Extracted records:
* * * * * * *

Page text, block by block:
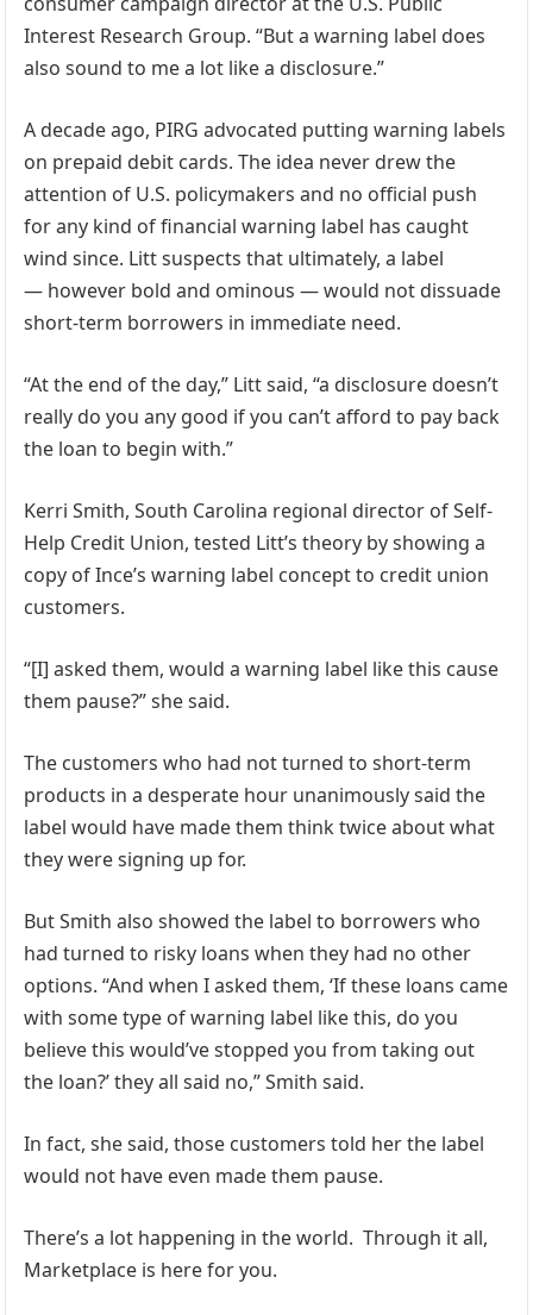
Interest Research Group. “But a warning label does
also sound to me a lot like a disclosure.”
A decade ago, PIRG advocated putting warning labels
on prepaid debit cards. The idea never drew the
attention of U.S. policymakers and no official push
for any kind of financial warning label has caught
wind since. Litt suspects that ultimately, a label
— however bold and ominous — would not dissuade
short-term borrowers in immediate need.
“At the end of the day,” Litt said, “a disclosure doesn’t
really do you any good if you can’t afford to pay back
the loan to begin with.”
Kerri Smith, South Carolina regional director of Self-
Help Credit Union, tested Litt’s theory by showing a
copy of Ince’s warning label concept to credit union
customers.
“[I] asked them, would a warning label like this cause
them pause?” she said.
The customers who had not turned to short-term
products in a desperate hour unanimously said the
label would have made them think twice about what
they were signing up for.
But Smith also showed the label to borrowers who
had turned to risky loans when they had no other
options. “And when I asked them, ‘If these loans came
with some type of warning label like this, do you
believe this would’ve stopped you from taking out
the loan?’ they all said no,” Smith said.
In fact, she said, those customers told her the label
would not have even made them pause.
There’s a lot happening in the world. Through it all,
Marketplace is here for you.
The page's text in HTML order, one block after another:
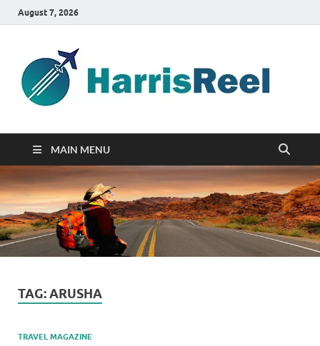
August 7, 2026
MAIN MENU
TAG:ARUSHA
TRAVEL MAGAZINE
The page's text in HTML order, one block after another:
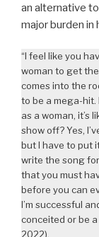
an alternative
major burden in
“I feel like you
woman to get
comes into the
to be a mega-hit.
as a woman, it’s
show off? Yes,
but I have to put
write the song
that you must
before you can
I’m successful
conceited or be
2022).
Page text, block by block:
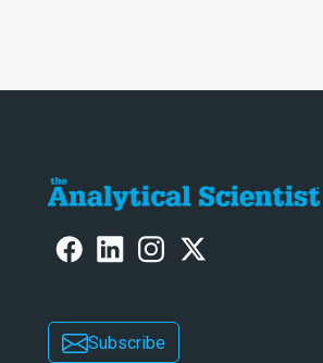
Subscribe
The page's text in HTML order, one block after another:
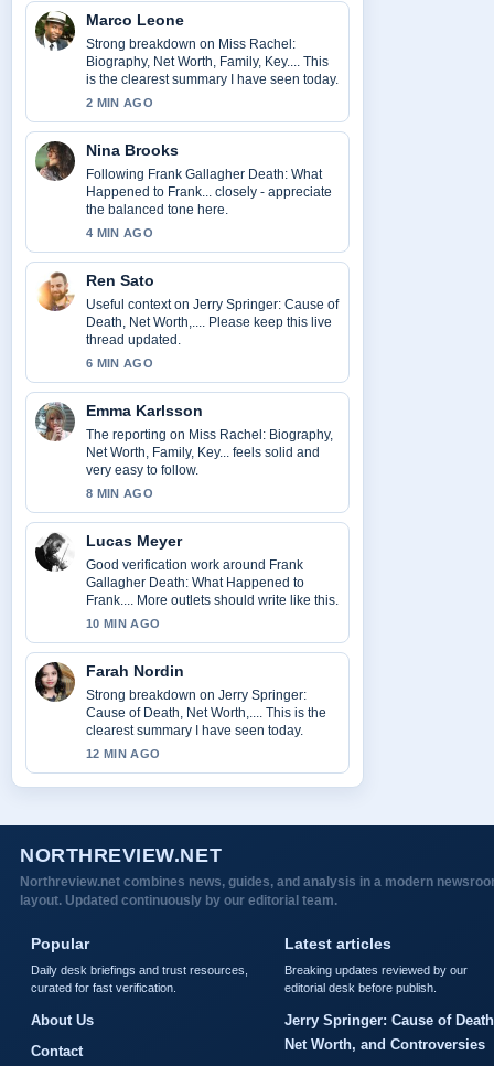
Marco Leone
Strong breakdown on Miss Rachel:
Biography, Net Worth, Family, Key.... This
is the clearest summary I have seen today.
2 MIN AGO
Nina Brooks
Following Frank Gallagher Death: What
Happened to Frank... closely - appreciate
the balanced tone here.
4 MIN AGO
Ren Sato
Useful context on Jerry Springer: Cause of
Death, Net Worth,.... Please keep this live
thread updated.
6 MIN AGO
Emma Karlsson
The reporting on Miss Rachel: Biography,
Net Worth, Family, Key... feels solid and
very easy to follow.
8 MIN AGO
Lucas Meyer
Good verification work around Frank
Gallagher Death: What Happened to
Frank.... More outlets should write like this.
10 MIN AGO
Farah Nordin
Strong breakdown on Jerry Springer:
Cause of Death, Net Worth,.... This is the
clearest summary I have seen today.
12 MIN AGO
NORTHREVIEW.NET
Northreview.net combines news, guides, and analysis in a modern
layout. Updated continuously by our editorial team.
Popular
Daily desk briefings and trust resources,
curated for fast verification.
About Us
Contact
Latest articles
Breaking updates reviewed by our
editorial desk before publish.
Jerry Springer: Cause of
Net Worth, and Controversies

* * * * * * *

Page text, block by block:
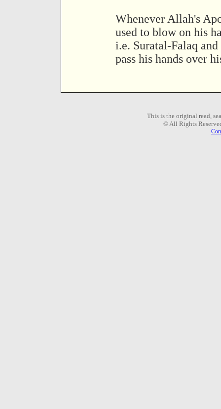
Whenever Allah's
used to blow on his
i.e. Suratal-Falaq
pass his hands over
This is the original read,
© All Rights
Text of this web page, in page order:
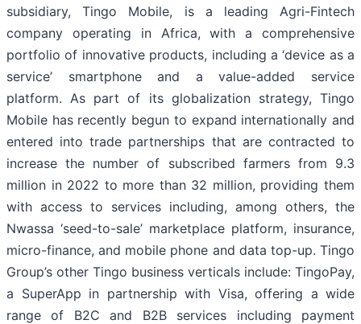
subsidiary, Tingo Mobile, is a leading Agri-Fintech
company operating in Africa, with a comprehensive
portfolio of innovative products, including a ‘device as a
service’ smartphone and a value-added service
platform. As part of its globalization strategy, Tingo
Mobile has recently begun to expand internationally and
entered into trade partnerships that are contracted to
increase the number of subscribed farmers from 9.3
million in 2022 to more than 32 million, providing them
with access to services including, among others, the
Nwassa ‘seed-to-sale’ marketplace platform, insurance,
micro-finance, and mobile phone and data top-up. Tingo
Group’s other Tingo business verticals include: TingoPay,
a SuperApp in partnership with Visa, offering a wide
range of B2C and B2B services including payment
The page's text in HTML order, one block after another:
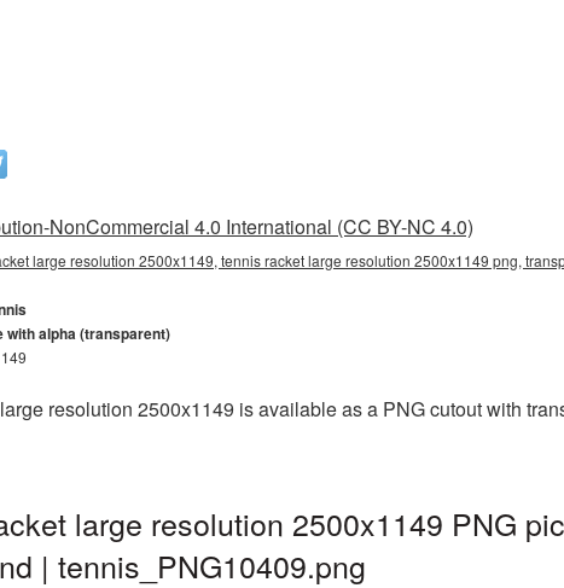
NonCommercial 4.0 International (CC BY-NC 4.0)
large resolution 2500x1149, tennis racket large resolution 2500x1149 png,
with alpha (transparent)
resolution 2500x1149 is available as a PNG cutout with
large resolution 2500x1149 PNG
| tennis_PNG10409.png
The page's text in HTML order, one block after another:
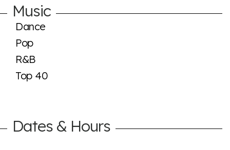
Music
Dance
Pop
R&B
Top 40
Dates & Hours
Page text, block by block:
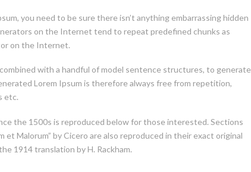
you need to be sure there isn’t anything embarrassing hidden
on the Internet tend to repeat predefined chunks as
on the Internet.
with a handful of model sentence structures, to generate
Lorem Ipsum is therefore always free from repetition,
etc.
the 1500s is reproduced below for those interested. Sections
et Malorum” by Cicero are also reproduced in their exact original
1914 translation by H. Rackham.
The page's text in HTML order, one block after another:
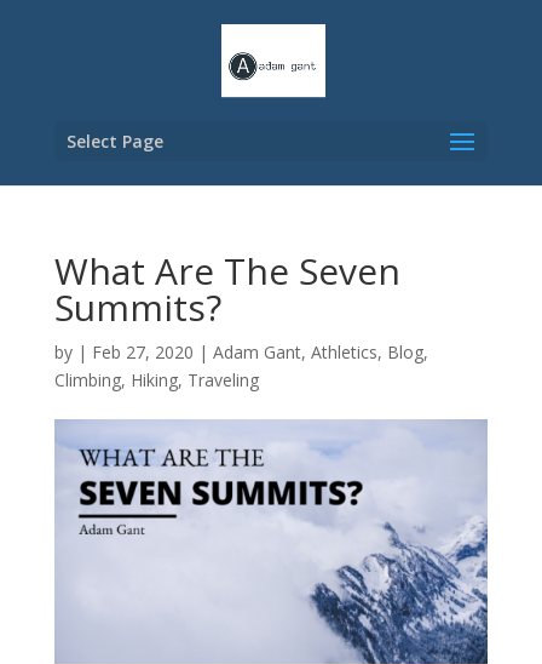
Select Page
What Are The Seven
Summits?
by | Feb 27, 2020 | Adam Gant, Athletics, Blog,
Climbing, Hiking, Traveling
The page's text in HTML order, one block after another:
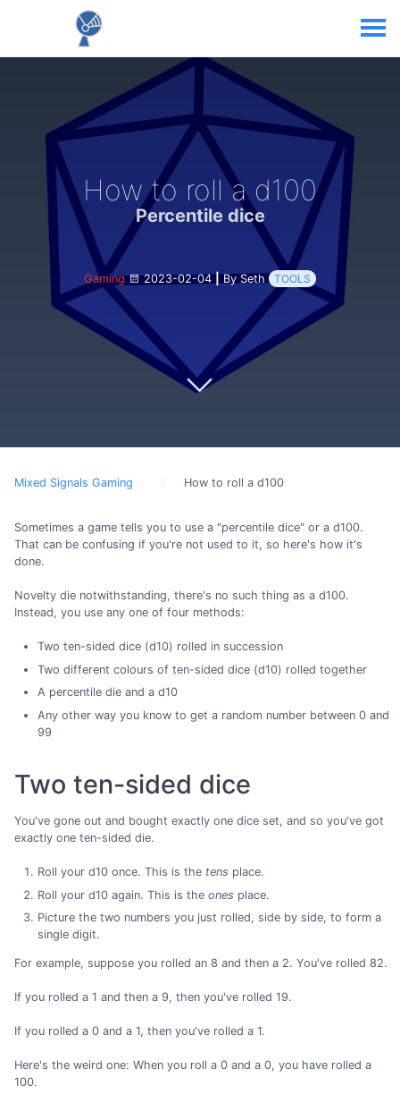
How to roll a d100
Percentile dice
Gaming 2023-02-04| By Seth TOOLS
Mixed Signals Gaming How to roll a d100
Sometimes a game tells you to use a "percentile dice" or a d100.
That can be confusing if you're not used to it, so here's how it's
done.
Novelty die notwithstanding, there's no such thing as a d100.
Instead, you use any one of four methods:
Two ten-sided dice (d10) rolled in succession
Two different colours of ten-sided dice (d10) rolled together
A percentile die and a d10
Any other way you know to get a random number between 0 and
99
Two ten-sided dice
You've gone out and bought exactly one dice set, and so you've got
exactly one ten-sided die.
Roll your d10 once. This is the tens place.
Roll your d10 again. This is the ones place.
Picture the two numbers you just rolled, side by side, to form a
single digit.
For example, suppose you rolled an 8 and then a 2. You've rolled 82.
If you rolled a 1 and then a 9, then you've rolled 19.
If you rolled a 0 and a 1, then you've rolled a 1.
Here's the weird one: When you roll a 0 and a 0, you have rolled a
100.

* * * * * * *

_TASK ITEM_
Above are the records. Print exactly, and only, the lines from the line with "thread updated." to the line with "Net Worth, and Controversies", both inclusive.

_EXPECTED OUTPUT_
thread updated.
6 MIN AGO
Emma Karlsson
The reporting on Miss Rachel: Biography,
Net Worth, Family, Key... feels solid and
very easy to follow.
8 MIN AGO
Lucas Meyer
Good verification work around Frank
Gallagher Death: What Happened to
Frank.... More outlets should write like this.
10 MIN AGO
Farah Nordin
Strong breakdown on Jerry Springer:
Cause of Death, Net Worth,.... This is the
clearest summary I have seen today.
12 MIN AGO
NORTHREVIEW.NET
Northreview.net combines news, guides, and analysis in a modern
layout. Updated continuously by our editorial team.
Popular
Daily desk briefings and trust resources,
curated for fast verification.
About Us
Contact
Latest articles
Breaking updates reviewed by our
editorial desk before publish.
Jerry Springer: Cause of
Net Worth, and Controversies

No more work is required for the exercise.